Well, I ordered some hpts today by mail order, so I am hoping that they will not arrive until Monday.  That will mean that I cannot test early!  Although, thinking about it, I should probably have ordered them tomorrow - oh well.  Still, better than paying the ridiculous prices in Boots - lots of advantage points I suppose!


Oh Nikki, you poor thing, fingers crossed for you.  I would tuck yourself up in bed and look after yourself - and will that hcg up!

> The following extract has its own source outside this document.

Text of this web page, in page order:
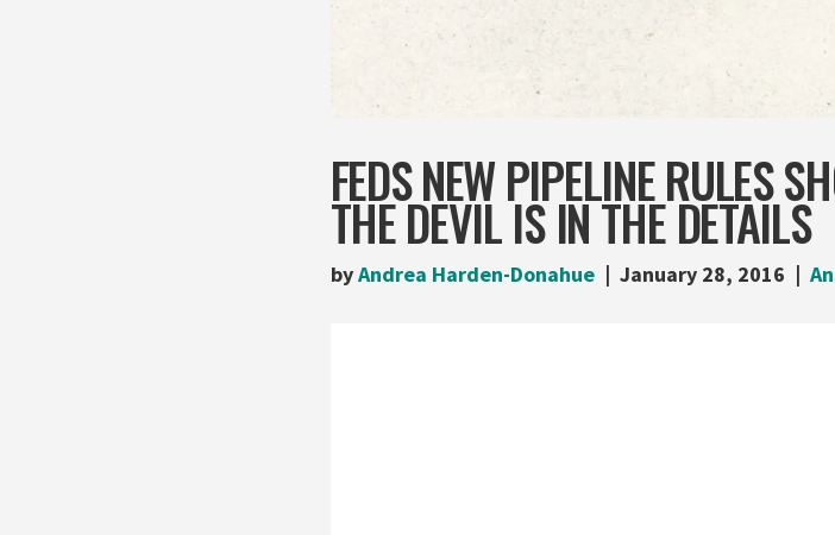
FEDS NEW PIPELINE RULES
THE DEVIL IS IN THE DETAILS
byAndrea Harden-Donahue January 28, 2016

And poor you Katrina too, they really are messing you around.  A big cuber-hug coming your way....


----------



## charliezoom (Oct 17, 2004)

Hi ya,

Nikki - Oh Hun   to you. What are you to do now, how long are you left waiting? I am really hoping it is good news lovie and not all over.  How are you doing, somehow hanging on in there I hope   ? Take real good care.

Dillydolly - big   for you. I hope you find the clinic helpful in finding the right route forward. IUI does still work for some at 3rd and 4th go. But you have got to follow your gut instinct and go with it. Lots of   for you.

Rebecca - I hope those HPT's hold off for you until you feel you really need um! Good luck again for   and of course testing when the time comes.

Katrina - I hope they get some news on this for you soon. When is the next appintment? You must be feeling very   &   you are suffering so much, I wish I could wave a wand and make it better for you.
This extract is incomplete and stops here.